* TASK GOAL: Find the line with "header exists in the" in the entries below, then reproduce it and every line after it down to and including the line with "All related icons", exactly.
§ §
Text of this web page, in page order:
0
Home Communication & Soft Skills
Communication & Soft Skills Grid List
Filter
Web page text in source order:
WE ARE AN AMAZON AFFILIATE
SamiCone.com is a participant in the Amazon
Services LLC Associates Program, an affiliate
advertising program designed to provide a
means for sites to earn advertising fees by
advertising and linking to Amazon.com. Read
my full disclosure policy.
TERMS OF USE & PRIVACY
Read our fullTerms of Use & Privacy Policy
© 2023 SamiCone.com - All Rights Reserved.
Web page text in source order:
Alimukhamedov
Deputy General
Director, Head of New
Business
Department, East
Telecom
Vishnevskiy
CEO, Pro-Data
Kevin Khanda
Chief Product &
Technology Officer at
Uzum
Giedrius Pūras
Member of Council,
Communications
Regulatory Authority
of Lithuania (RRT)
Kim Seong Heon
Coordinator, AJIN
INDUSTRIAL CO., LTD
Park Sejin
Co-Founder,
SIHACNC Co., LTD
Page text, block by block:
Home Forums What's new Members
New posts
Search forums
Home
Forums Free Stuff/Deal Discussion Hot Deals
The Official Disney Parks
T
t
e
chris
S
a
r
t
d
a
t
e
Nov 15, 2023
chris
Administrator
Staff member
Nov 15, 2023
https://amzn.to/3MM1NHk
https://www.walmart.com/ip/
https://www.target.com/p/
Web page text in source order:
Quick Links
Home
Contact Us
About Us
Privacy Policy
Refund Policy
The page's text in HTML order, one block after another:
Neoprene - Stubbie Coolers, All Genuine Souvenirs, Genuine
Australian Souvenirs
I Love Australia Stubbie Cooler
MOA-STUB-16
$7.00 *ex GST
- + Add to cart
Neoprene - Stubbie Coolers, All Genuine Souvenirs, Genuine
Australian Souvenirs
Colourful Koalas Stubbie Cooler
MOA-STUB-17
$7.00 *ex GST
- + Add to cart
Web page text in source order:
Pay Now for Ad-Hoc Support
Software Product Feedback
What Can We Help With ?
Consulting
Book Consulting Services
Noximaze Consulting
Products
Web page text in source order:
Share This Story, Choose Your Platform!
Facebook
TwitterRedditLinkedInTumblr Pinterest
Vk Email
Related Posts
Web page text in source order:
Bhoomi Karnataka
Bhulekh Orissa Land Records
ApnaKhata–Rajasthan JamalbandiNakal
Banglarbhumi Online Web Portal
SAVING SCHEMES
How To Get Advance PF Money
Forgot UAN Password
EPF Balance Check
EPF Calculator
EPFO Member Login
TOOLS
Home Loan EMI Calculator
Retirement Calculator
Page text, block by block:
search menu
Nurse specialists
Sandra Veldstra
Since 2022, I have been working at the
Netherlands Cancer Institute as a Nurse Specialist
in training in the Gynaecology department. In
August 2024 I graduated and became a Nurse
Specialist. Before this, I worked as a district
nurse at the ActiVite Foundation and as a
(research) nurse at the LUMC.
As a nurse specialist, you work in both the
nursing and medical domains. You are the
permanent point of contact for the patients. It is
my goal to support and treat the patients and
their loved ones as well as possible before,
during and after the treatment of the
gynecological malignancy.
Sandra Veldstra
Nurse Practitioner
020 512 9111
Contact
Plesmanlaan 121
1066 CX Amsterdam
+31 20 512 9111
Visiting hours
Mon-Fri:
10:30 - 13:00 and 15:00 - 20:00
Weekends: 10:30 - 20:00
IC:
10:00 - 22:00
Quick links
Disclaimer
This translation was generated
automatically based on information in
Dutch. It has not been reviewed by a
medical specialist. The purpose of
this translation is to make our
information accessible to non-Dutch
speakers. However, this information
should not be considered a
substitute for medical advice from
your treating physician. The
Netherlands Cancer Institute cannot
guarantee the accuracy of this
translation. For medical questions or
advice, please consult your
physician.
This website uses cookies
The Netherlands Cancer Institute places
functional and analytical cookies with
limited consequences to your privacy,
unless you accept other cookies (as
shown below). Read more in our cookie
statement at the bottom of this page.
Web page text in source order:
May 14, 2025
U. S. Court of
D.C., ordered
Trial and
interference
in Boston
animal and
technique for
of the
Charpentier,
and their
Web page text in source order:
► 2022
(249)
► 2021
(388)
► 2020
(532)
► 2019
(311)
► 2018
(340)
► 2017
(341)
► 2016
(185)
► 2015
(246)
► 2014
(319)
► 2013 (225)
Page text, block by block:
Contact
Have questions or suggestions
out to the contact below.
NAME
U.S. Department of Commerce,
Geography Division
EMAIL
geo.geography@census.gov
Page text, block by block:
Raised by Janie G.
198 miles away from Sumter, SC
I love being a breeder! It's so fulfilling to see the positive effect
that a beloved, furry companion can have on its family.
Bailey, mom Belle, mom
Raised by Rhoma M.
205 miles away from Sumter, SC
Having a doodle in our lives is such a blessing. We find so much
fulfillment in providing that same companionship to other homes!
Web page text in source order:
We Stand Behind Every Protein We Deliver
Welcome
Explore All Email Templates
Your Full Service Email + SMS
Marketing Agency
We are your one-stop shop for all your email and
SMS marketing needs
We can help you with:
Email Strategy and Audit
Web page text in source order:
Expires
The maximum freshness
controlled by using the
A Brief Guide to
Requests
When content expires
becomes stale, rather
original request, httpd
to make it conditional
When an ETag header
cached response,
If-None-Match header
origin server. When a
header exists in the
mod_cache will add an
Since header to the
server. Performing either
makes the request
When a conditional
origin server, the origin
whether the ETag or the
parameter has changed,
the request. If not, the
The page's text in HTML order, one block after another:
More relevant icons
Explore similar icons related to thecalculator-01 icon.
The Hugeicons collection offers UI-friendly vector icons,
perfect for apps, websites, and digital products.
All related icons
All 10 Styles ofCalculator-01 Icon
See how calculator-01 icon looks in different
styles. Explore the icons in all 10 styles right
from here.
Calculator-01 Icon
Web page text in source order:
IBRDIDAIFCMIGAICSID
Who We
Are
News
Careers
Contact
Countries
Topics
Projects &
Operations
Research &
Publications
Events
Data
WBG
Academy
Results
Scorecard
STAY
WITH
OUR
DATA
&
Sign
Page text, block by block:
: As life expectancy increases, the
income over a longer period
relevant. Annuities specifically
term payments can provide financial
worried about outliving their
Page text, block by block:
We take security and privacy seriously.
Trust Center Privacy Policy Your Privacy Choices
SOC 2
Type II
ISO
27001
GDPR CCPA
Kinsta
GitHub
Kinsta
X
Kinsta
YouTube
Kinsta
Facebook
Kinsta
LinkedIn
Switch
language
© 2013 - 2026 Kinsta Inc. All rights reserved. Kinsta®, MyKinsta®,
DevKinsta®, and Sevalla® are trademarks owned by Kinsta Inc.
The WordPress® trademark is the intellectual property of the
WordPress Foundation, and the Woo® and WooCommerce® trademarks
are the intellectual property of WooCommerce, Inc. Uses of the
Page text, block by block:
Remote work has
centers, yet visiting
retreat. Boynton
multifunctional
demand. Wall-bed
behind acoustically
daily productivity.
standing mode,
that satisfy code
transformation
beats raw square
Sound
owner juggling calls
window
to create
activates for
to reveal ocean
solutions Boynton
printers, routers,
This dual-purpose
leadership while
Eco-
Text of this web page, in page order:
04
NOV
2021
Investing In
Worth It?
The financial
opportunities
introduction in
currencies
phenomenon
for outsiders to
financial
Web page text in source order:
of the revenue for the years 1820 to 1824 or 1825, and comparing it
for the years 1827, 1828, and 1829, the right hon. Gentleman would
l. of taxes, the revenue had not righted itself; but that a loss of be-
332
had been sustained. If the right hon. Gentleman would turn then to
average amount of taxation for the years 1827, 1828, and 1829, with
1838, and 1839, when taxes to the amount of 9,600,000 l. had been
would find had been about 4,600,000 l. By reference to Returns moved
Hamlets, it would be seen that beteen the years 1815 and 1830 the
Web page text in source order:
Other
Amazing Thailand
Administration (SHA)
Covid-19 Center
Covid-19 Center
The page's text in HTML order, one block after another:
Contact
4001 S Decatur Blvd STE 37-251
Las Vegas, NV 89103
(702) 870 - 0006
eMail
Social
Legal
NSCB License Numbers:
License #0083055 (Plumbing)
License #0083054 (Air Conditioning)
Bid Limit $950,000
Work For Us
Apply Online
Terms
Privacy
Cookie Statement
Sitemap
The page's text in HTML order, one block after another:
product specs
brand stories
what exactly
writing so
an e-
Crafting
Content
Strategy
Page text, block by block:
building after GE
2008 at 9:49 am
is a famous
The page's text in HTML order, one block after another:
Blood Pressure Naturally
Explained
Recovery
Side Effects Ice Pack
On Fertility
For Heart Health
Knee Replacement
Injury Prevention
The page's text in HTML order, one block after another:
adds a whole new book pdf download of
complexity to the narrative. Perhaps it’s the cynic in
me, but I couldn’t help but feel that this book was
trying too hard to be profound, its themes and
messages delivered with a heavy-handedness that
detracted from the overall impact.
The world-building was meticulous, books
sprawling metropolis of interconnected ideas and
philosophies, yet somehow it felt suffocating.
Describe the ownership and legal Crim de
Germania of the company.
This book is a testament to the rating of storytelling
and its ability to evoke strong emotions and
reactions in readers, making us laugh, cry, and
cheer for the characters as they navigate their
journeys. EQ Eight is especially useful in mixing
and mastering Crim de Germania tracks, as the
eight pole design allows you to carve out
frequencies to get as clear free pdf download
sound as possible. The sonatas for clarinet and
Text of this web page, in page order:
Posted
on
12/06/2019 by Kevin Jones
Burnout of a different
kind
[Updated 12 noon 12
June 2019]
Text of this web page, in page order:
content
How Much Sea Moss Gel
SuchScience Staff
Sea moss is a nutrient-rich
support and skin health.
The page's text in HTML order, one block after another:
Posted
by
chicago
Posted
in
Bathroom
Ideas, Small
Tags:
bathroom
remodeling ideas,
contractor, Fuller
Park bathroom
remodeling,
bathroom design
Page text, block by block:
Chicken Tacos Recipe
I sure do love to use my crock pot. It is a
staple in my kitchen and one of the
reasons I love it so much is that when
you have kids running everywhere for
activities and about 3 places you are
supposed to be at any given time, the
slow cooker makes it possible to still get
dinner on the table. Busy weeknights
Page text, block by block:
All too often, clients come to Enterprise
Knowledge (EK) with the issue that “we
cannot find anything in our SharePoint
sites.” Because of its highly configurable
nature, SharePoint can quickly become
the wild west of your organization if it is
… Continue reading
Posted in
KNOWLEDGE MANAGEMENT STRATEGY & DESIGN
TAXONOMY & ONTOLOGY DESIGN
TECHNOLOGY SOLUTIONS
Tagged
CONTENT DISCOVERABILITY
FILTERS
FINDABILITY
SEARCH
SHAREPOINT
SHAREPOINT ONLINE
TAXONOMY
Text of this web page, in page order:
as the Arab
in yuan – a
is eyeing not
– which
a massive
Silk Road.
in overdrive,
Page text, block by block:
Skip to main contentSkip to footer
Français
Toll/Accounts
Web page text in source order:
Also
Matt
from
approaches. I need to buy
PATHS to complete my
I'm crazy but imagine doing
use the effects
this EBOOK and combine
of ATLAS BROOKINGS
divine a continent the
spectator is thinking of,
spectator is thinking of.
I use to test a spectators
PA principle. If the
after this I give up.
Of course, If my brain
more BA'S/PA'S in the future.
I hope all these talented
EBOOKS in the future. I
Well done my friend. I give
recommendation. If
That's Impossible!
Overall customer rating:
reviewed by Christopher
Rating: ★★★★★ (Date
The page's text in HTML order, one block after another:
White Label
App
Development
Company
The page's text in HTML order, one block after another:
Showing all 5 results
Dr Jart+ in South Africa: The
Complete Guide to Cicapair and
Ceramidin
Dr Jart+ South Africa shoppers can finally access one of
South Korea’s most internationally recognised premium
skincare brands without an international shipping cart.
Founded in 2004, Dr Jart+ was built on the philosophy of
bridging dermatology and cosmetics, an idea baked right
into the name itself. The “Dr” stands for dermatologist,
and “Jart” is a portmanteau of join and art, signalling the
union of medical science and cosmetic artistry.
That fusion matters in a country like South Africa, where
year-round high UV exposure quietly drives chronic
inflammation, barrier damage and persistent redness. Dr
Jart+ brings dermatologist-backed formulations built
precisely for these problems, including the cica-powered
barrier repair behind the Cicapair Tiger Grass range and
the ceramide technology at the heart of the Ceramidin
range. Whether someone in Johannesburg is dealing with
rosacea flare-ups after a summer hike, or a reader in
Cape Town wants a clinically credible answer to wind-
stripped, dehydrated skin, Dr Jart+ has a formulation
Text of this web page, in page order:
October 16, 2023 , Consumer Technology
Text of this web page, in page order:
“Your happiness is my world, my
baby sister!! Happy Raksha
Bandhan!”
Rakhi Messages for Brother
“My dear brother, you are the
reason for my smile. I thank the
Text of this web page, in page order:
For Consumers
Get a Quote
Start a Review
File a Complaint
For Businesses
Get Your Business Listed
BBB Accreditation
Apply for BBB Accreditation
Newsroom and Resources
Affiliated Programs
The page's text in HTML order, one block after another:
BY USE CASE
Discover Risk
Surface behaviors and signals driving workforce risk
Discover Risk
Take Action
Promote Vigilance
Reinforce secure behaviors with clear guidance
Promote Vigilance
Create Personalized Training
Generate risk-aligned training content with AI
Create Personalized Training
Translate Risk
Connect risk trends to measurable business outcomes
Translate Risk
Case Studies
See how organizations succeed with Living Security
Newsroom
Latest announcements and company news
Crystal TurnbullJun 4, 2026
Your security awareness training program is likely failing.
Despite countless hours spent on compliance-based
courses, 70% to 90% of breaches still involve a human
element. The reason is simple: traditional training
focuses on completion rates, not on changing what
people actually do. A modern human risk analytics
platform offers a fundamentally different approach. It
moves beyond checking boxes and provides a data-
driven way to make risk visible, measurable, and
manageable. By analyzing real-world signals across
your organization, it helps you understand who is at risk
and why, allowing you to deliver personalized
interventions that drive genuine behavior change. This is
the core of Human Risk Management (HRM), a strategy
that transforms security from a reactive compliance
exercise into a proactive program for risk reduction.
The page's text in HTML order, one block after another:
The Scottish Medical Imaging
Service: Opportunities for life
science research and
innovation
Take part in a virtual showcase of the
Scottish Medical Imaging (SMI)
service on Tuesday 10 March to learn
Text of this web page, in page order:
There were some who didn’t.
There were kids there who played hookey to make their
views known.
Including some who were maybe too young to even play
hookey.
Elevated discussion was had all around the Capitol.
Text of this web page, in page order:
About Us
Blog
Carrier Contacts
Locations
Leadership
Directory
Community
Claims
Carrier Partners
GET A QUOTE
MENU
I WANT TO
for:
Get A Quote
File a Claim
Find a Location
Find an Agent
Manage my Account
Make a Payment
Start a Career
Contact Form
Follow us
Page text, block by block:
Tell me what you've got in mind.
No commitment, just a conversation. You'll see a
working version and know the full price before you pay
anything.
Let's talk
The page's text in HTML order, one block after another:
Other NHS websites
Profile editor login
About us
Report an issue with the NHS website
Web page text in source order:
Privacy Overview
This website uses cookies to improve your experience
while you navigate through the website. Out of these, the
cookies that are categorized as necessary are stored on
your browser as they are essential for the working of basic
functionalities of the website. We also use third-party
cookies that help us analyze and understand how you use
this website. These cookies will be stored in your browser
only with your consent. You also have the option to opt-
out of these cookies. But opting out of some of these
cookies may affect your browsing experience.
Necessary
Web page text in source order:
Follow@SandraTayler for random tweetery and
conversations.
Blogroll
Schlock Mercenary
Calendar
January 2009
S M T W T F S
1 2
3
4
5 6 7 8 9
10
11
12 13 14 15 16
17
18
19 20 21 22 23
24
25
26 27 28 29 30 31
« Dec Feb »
§ §
* RESPONSE TO THE TASK:
header exists in the
mod_cache will add an
Since header to the
server. Performing either
makes the request
When a conditional
origin server, the origin
whether the ETag or the
parameter has changed,
the request. If not, the
The page's text in HTML order, one block after another:
More relevant icons
Explore similar icons related to thecalculator-01 icon.
The Hugeicons collection offers UI-friendly vector icons,
perfect for apps, websites, and digital products.
All related icons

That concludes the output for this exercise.